Produce an exact copy of all the data below, dropping every image.

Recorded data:
<<<<
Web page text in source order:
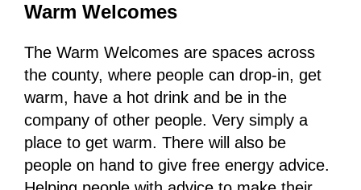
Warm Welcomes
The Warm Welcomes are spaces across
the county, where people can drop-in, get
warm, have a hot drink and be in the
company of other people. Very simply a
place to get warm. There will also be
people on hand to give free energy advice.
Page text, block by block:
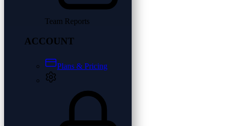
Team Reports
ACCOUNT
Plans & Pricing
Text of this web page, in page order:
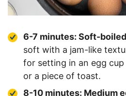
6-7 minutes: Soft-
soft with a jam-like
for setting in an egg
or a piece of toast.
8-10 minutes: Medium
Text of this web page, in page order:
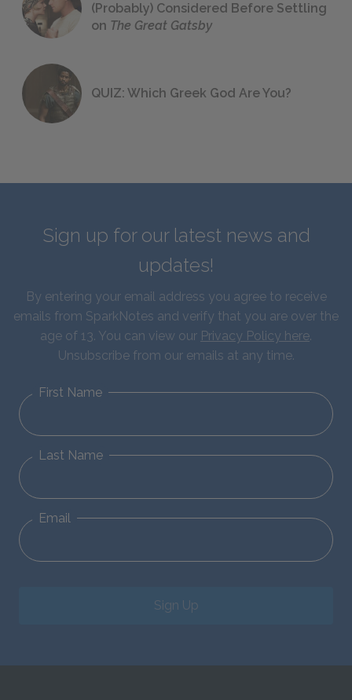
(Probably) Considered Before Settling
on The Great Gatsby
QUIZ: Which Greek God Are You?
Sign up for our latest news and
updates!
By entering your email address you agree to receive
emails from SparkNotes and verify that you are over the
age of 13. You can view our Privacy Policy here.
Unsubscribe from our emails at any time.
First Name
Last Name
Email
Sign Up
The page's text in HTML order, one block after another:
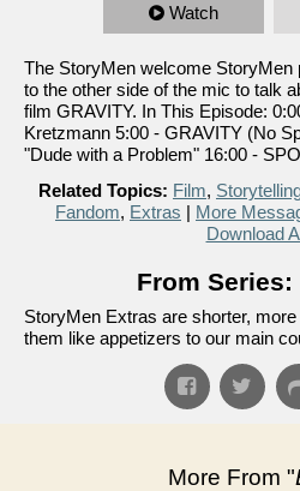
Watch
The StoryMen welcome StoryMen
to the other side of the mic to talk
film GRAVITY. In This Episode:
Kretzmann 5:00 - GRAVITY (No
"Dude with a Problem" 16:00 -
Related Topics: Film,
Fandom, Extras | More
Download
From Series:
StoryMen Extras are shorter,
them like appetizers to our main
More From "
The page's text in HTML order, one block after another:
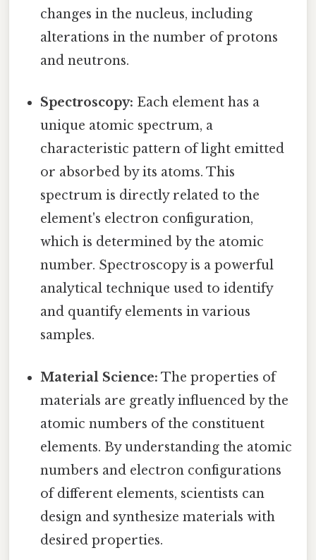
changes in the nucleus, including
alterations in the number of protons
and neutrons.
Spectroscopy: Each element has a
unique atomic spectrum, a
characteristic pattern of light emitted
or absorbed by its atoms. This
spectrum is directly related to the
element's electron configuration,
which is determined by the atomic
number. Spectroscopy is a powerful
analytical technique used to identify
and quantify elements in various
samples.
Material Science: The properties of
materials are greatly influenced by the
atomic numbers of the constituent
elements. By understanding the atomic
numbers and electron configurations
of different elements, scientists can
design and synthesize materials with
desired properties.
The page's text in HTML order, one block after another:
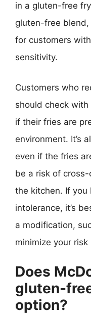
in a gluten-free
gluten-free
for customers
sensitivity.
Customers who
should check with
if their fries are
environment. It’s
even if the fries
be a risk of
the kitchen. If you
intolerance, it’s
a modification,
minimize your
Does
gluten-
option?
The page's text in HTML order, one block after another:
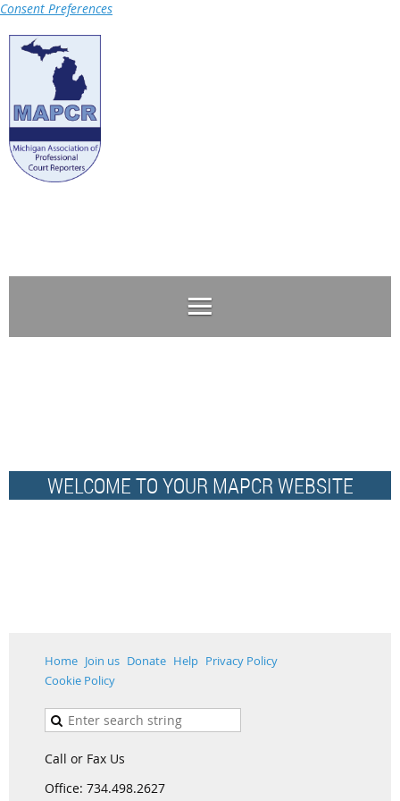
Consent Preferences
WELCOME TO YOUR MAPCR WEBSITE
Home Join us Donate Help Privacy Policy
Cookie Policy
Call or Fax Us
Office: 734.498.2627
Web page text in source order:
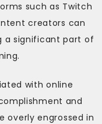
such as Twitch
creators can
a significant part of
with online
and
overly engrossed in
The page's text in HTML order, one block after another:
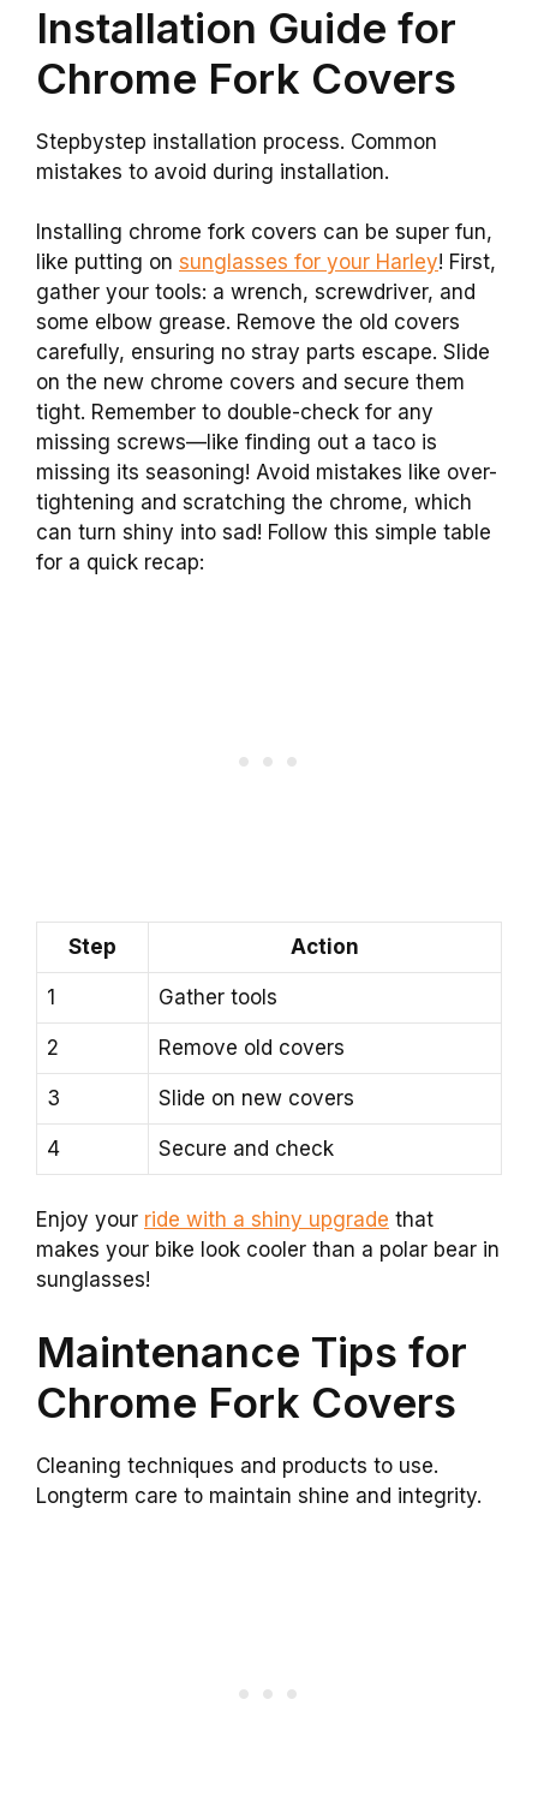
Installation Guide for
Chrome Fork Covers
Stepbystep installation process. Common
mistakes to avoid during installation.
Installing chrome fork covers can be super fun,
like putting on sunglasses for your Harley! First,
gather your tools: a wrench, screwdriver, and
some elbow grease. Remove the old covers
carefully, ensuring no stray parts escape. Slide
on the new chrome covers and secure them
tight. Remember to double-check for any
missing screws—like finding out a taco is
missing its seasoning! Avoid mistakes like over-
tightening and scratching the chrome, which
can turn shiny into sad! Follow this simple table
for a quick recap:
Step Action
1 Gather tools
2 Remove old covers
3 Slide on new covers
4 Secure and check
Enjoy your ride with a shiny upgrade that
makes your bike look cooler than a polar bear in
sunglasses!
Maintenance Tips for
Chrome Fork Covers
Cleaning techniques and products to use.
Longterm care to maintain shine and integrity.
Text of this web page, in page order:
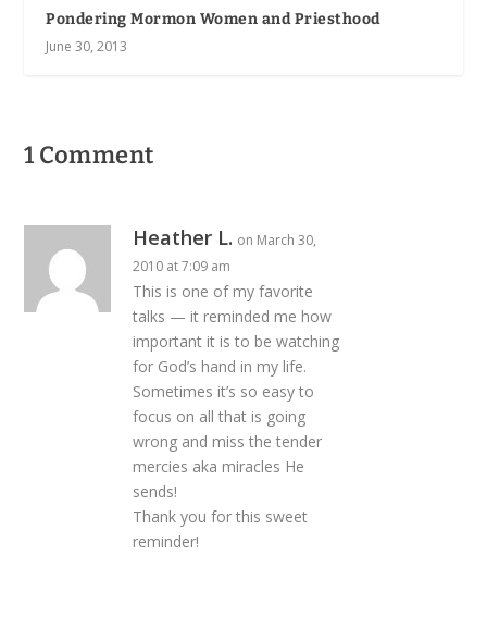
Pondering Mormon Women and Priesthood
June 30, 2013
1 Comment
Heather L. on March 30,
2010 at 7:09 am
This is one of my favorite
talks — it reminded me how
important it is to be watching
for God’s hand in my life.
Sometimes it’s so easy to
focus on all that is going
wrong and miss the tender
mercies aka miracles He
sends!
Thank you for this sweet
reminder!
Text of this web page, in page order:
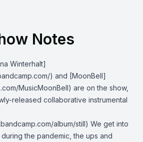
Notes
Winterhalt]
) and [MoonBell]
MusicMoonBell) are on the show,
released collaborative instrumental
album/still) We get into
the pandemic, the ups and
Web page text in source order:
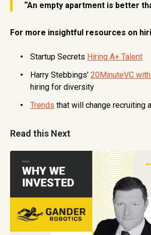
“An empty apartment is better
For more insightful resources on
Startup Secrets Hiring A+ Talent
Harry Stebbings’ 20MinuteVC
hiring for diversity
Trends that will change recruiting
Read this Next
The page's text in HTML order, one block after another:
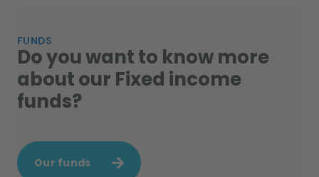
FUNDS
Do you want to know more
about our Fixed income
funds?
Our funds
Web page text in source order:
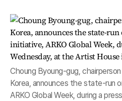
Choung Byoung-gug,
Korea, announces the state-run
ARKO Global Week, during a
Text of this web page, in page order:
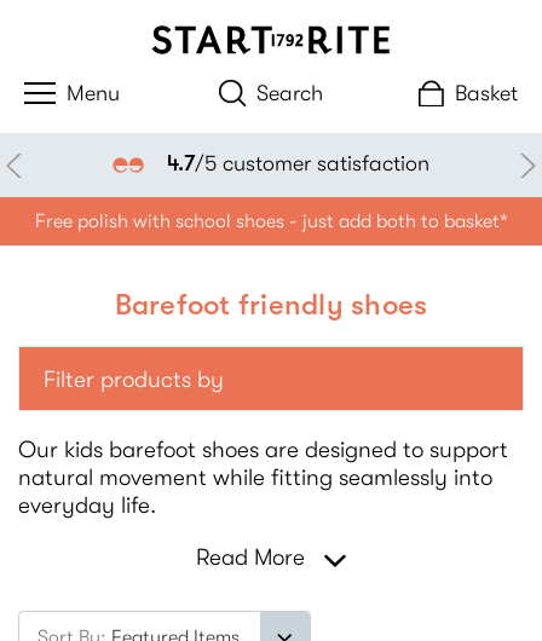
Search Basket
4.7/5 customer satisfaction
Free polish with school shoes - just add both to basket*
Barefoot friendly shoes
Filter products by
Our kids barefoot shoes are designed to support
natural movement while fitting seamlessly into
everyday life.
Read More
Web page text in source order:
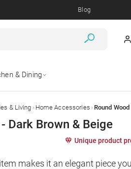
Blog
& Dining
& Living › Home Accessories › Round
Dark Brown & Beige
Unique product
makes it an elegant piece
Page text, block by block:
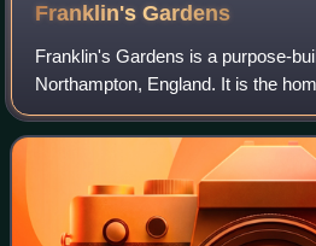
Franklin'sGardens
Franklin's Gardens is a purpose-
Northampton, England. It is the
Northampton Saints and
stadium holds 15,249 people. It is
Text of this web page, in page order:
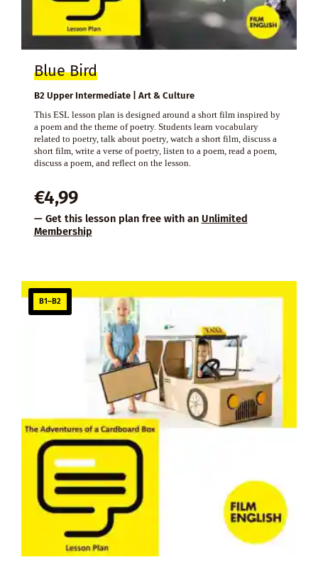
Blue Bird
B2 Upper Intermediate | Art & Culture
This ESL lesson plan is designed around a short film inspired by
a poem and the theme of poetry. Students learn vocabulary
related to poetry, talk about poetry, watch a short film, discuss a
short film, write a verse of poetry, listen to a poem, read a poem,
discuss a poem, and reflect on the lesson.
€4,99
— Get this lesson plan free with an Unlimited
Membership
B1–B2
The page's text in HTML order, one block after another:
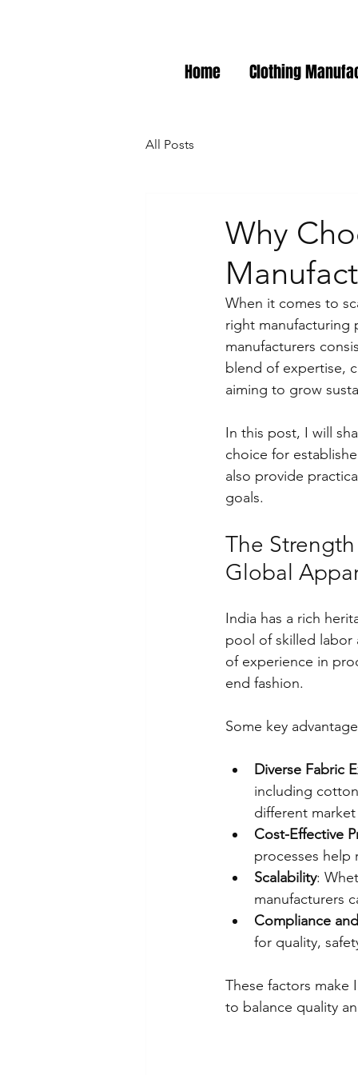
Home Clothing
All Posts
Why
When it comes to
right manufacturing
manufacturers
blend of expertise,
aiming to grow
In this post, I will
choice for
also provide
goals.
The
Global
India has a rich
pool of skilled labor
of experience in
end fashion.
Some key
Diverse Fabric
including
different
Cost-Effective
processes help
Scalability:
manufacturers
Compliance
for quality,
These factors
to balance quality
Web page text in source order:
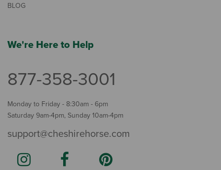
BLOG
We're Here to Help
877-358-3001
Monday to Friday - 8:30am - 6pm
Saturday 9am-4pm, Sunday 10am-4pm
support@cheshirehorse.com
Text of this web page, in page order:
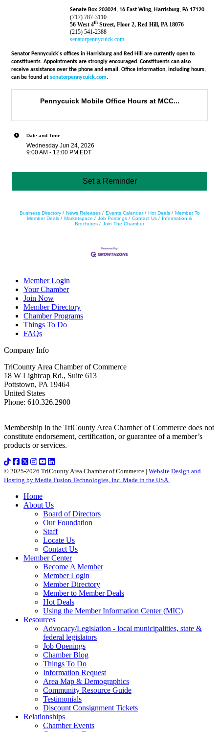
>>>>
Exercise output »
Web page text in source order:
Warm Welcomes
The Warm Welcomes are spaces across
the county, where people can drop-in, get
warm, have a hot drink and be in the
company of other people. Very simply a
place to get warm. There will also be
people on hand to give free energy advice.
Page text, block by block:
Team Reports
ACCOUNT
Plans & Pricing
Text of this web page, in page order:
6-7 minutes: Soft-
soft with a jam-like
for setting in an egg
or a piece of toast.
8-10 minutes: Medium
Text of this web page, in page order:
(Probably) Considered Before Settling
on The Great Gatsby
QUIZ: Which Greek God Are You?
Sign up for our latest news and
updates!
By entering your email address you agree to receive
emails from SparkNotes and verify that you are over the
age of 13. You can view our Privacy Policy here.
Unsubscribe from our emails at any time.
First Name
Last Name
Email
Sign Up
The page's text in HTML order, one block after another:
Watch
The StoryMen welcome StoryMen
to the other side of the mic to talk
film GRAVITY. In This Episode:
Kretzmann 5:00 - GRAVITY (No
"Dude with a Problem" 16:00 -
Related Topics: Film,
Fandom, Extras | More
Download
From Series:
StoryMen Extras are shorter,
them like appetizers to our main
More From "
The page's text in HTML order, one block after another:
changes in the nucleus, including
alterations in the number of protons
and neutrons.
Spectroscopy: Each element has a
unique atomic spectrum, a
characteristic pattern of light emitted
or absorbed by its atoms. This
spectrum is directly related to the
element's electron configuration,
which is determined by the atomic
number. Spectroscopy is a powerful
analytical technique used to identify
and quantify elements in various
samples.
Material Science: The properties of
materials are greatly influenced by the
atomic numbers of the constituent
elements. By understanding the atomic
numbers and electron configurations
of different elements, scientists can
design and synthesize materials with
desired properties.
The page's text in HTML order, one block after another:
in a gluten-free
gluten-free
for customers
sensitivity.
Customers who
should check with
if their fries are
environment. It’s
even if the fries
be a risk of
the kitchen. If you
intolerance, it’s
a modification,
minimize your
Does
gluten-
option?
The page's text in HTML order, one block after another:
Consent Preferences
WELCOME TO YOUR MAPCR WEBSITE
Home Join us Donate Help Privacy Policy
Cookie Policy
Call or Fax Us
Office: 734.498.2627
Web page text in source order:
such as Twitch
creators can
a significant part of
with online
and
overly engrossed in
The page's text in HTML order, one block after another:
Installation Guide for
Chrome Fork Covers
Stepbystep installation process. Common
mistakes to avoid during installation.
Installing chrome fork covers can be super fun,
like putting on sunglasses for your Harley! First,
gather your tools: a wrench, screwdriver, and
some elbow grease. Remove the old covers
carefully, ensuring no stray parts escape. Slide
on the new chrome covers and secure them
tight. Remember to double-check for any
missing screws—like finding out a taco is
missing its seasoning! Avoid mistakes like over-
tightening and scratching the chrome, which
can turn shiny into sad! Follow this simple table
for a quick recap:
Step Action
1 Gather tools
2 Remove old covers
3 Slide on new covers
4 Secure and check
Enjoy your ride with a shiny upgrade that
makes your bike look cooler than a polar bear in
sunglasses!
Maintenance Tips for
Chrome Fork Covers
Cleaning techniques and products to use.
Longterm care to maintain shine and integrity.
Text of this web page, in page order:
Pondering Mormon Women and Priesthood
June 30, 2013
1 Comment
Heather L. on March 30,
2010 at 7:09 am
This is one of my favorite
talks — it reminded me how
important it is to be watching
for God’s hand in my life.
Sometimes it’s so easy to
focus on all that is going
wrong and miss the tender
mercies aka miracles He
sends!
Thank you for this sweet
reminder!
Text of this web page, in page order:
Notes
Winterhalt]
) and [MoonBell]
MusicMoonBell) are on the show,
released collaborative instrumental
album/still) We get into
the pandemic, the ups and
Web page text in source order:
“An empty apartment is better
For more insightful resources on
Startup Secrets Hiring A+ Talent
Harry Stebbings’ 20MinuteVC
hiring for diversity
Trends that will change recruiting
Read this Next
The page's text in HTML order, one block after another:
FUNDS
Do you want to know more
about our Fixed income
funds?
Our funds
Web page text in source order:
Choung Byoung-gug,
Korea, announces the state-run
ARKO Global Week, during a
Text of this web page, in page order:
Search Basket
4.7/5 customer satisfaction
Free polish with school shoes - just add both to basket*
Barefoot friendly shoes
Filter products by
Our kids barefoot shoes are designed to support
natural movement while fitting seamlessly into
everyday life.
Read More
Web page text in source order:
Blog
& Dining
& Living › Home Accessories › Round
Dark Brown & Beige
Unique product
makes it an elegant piece
Page text, block by block:
Franklin'sGardens
Franklin's Gardens is a purpose-
Northampton, England. It is the
Northampton Saints and
stadium holds 15,249 people. It is
Text of this web page, in page order:
Blue Bird
B2 Upper Intermediate | Art & Culture
This ESL lesson plan is designed around a short film inspired by
a poem and the theme of poetry. Students learn vocabulary
related to poetry, talk about poetry, watch a short film, discuss a
short film, write a verse of poetry, listen to a poem, read a poem,
discuss a poem, and reflect on the lesson.
€4,99
— Get this lesson plan free with an Unlimited
Membership
B1–B2
The page's text in HTML order, one block after another:
Home Clothing
All Posts
Why
When it comes to
right manufacturing
manufacturers
blend of expertise,
aiming to grow
In this post, I will
choice for
also provide
goals.
The
Global
India has a rich
pool of skilled labor
of experience in
end fashion.
Some key
Diverse Fabric
including
different
Cost-Effective
processes help
Scalability:
manufacturers
Compliance
for quality,
These factors
to balance quality
Web page text in source order:
BLOG
We're Here to Help
877-358-3001
Monday to Friday - 8:30am - 6pm
Saturday 9am-4pm, Sunday 10am-4pm
support@cheshirehorse.com
Text of this web page, in page order:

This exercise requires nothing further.